[Provided records Boundary: Start]
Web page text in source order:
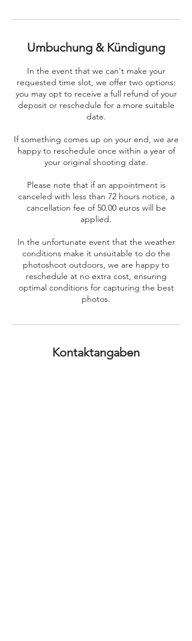
Umbuchung & Kündigung
In the event that we can't make your
requested time slot, we offer two options:
you may opt to receive a full refund of your
deposit or reschedule for a more suitable
date.
If something comes up on your end, we are
happy to reschedule once within a year of
your original shooting date.
Please note that if an appointment is
canceled with less than 72 hours notice, a
cancellation fee of 50.00 euros will be
applied.
In the unfortunate event that the weather
conditions make it unsuitable to do the
photoshoot outdoors, we are happy to
reschedule at no extra cost, ensuring
optimal conditions for capturing the best
photos.
Kontaktangaben
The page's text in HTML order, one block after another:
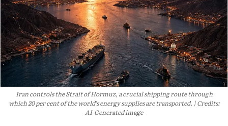
Iran controls the Strait of Hormuz, a crucial shipping route through
which 20 per cent of the world’s energy supplies are transported.
Credits:
AI-Generated image
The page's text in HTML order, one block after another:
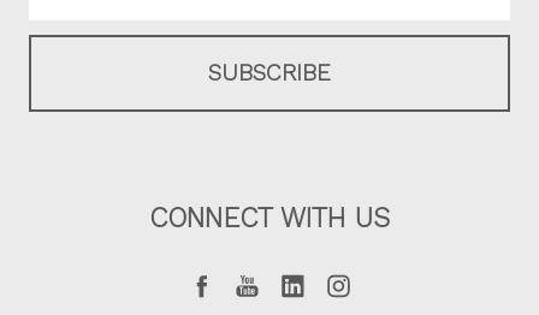
CONNECT WITH US
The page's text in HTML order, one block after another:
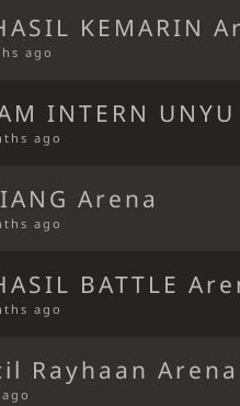
KEMARIN
ago
INTERN
ago
Arena
ago
BATTLE
ago
Rayhaan Arena
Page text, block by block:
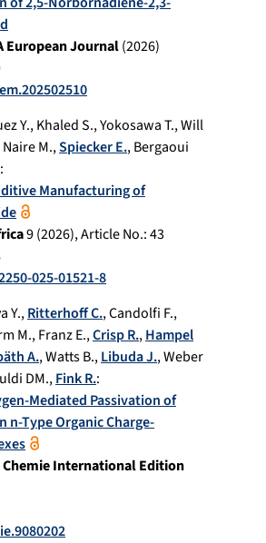
European Journal(2026)
Y.,Khaled S.,Yokosawa T.,Will
Naire M.,Spiecker E.,Bergaoui
:
Manufacturing of
9(2026), Article No.:43
025-01521-8
Y.,Ritterhoff C.,Candolfi F.,
M.,Franz E.,Crisp R.,Hampel
A.,Watts B.,Libuda J.,Weber
DM.,Fink R.:
Mediated Passivation of
n-Type Organic Charge-
International Edition
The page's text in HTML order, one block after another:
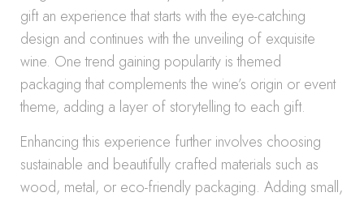
gift an experience that starts with the eye-catching
design and continues with the unveiling of exquisite
wine. One trend gaining popularity is themed
packaging that complements the wine’s origin or event
theme, adding a layer of storytelling to each gift.
Enhancing this experience further involves choosing
sustainable and beautifully crafted materials such as
wood, metal, or eco-friendly packaging. Adding small,
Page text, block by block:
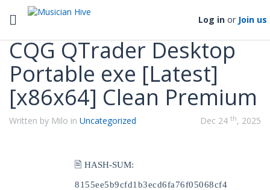
Toggle navigation Log in or Join us
Categories
CQG QTrader Desktop
Portable exe [Latest]
[x86x64] Clean Premium
Written by Milo in Uncategorized Dec 24 th, 2025
🖹 HASH-SUM:
8155ee5b9cfd1b3ecd6fa76f05068cf4
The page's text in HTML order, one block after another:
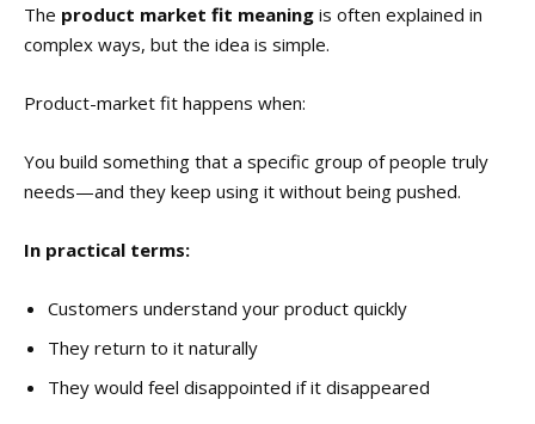
The product market fit meaning is often explained in
complex ways, but the idea is simple.
Product-market fit happens when:
You build something that a specific group of people truly
needs—and they keep using it without being pushed.
In practical terms:
Customers understand your product quickly
They return to it naturally
They would feel disappointed if it disappeared
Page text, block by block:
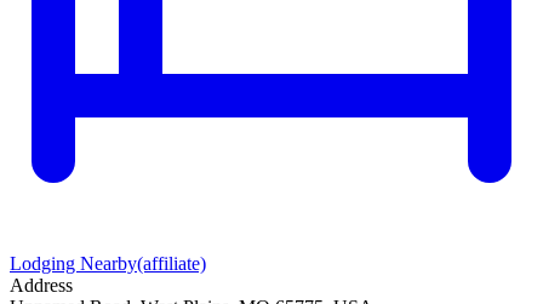
Lodging Nearby(affiliate)
Address
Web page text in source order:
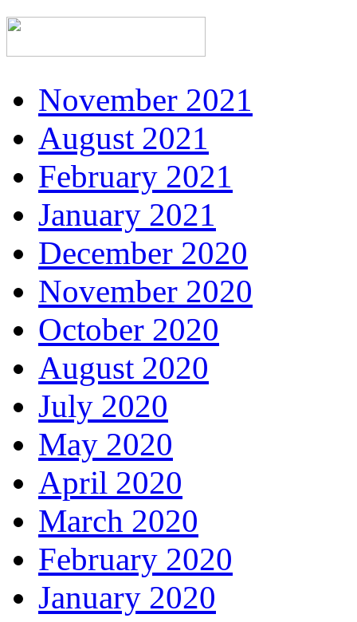
November 2021
August 2021
February 2021
January 2021
December 2020
November 2020
October 2020
August 2020
July 2020
May 2020
April 2020
March 2020
February 2020
January 2020
[Provided records Boundary: End]
Exclude the images and output the lines above exactly.

* [Your response]
Web page text in source order:
Umbuchung & Kündigung
In the event that we can't make your
requested time slot, we offer two options:
you may opt to receive a full refund of your
deposit or reschedule for a more suitable
date.
If something comes up on your end, we are
happy to reschedule once within a year of
your original shooting date.
Please note that if an appointment is
canceled with less than 72 hours notice, a
cancellation fee of 50.00 euros will be
applied.
In the unfortunate event that the weather
conditions make it unsuitable to do the
photoshoot outdoors, we are happy to
reschedule at no extra cost, ensuring
optimal conditions for capturing the best
photos.
Kontaktangaben
The page's text in HTML order, one block after another:
Iran controls the Strait of Hormuz, a crucial shipping route through
which 20 per cent of the world’s energy supplies are transported.
Credits:
AI-Generated image
The page's text in HTML order, one block after another:
CONNECT WITH US
The page's text in HTML order, one block after another:
KEMARIN
ago
INTERN
ago
Arena
ago
BATTLE
ago
Rayhaan Arena
Page text, block by block:
European Journal(2026)
Y.,Khaled S.,Yokosawa T.,Will
Naire M.,Spiecker E.,Bergaoui
:
Manufacturing of
9(2026), Article No.:43
025-01521-8
Y.,Ritterhoff C.,Candolfi F.,
M.,Franz E.,Crisp R.,Hampel
A.,Watts B.,Libuda J.,Weber
DM.,Fink R.:
Mediated Passivation of
n-Type Organic Charge-
International Edition
The page's text in HTML order, one block after another:
gift an experience that starts with the eye-catching
design and continues with the unveiling of exquisite
wine. One trend gaining popularity is themed
packaging that complements the wine’s origin or event
theme, adding a layer of storytelling to each gift.
Enhancing this experience further involves choosing
sustainable and beautifully crafted materials such as
wood, metal, or eco-friendly packaging. Adding small,
Page text, block by block:
Toggle navigation Log in or Join us
Categories
CQG QTrader Desktop
Portable exe [Latest]
[x86x64] Clean Premium
Written by Milo in Uncategorized Dec 24 th, 2025
🖹 HASH-SUM:
8155ee5b9cfd1b3ecd6fa76f05068cf4
The page's text in HTML order, one block after another:
The product market fit meaning is often explained in
complex ways, but the idea is simple.
Product-market fit happens when:
You build something that a specific group of people truly
needs—and they keep using it without being pushed.
In practical terms:
Customers understand your product quickly
They return to it naturally
They would feel disappointed if it disappeared
Page text, block by block:
Lodging Nearby(affiliate)
Address
Web page text in source order:
November 2021
August 2021
February 2021
January 2021
December 2020
November 2020
October 2020
August 2020
July 2020
May 2020
April 2020
March 2020
February 2020
January 2020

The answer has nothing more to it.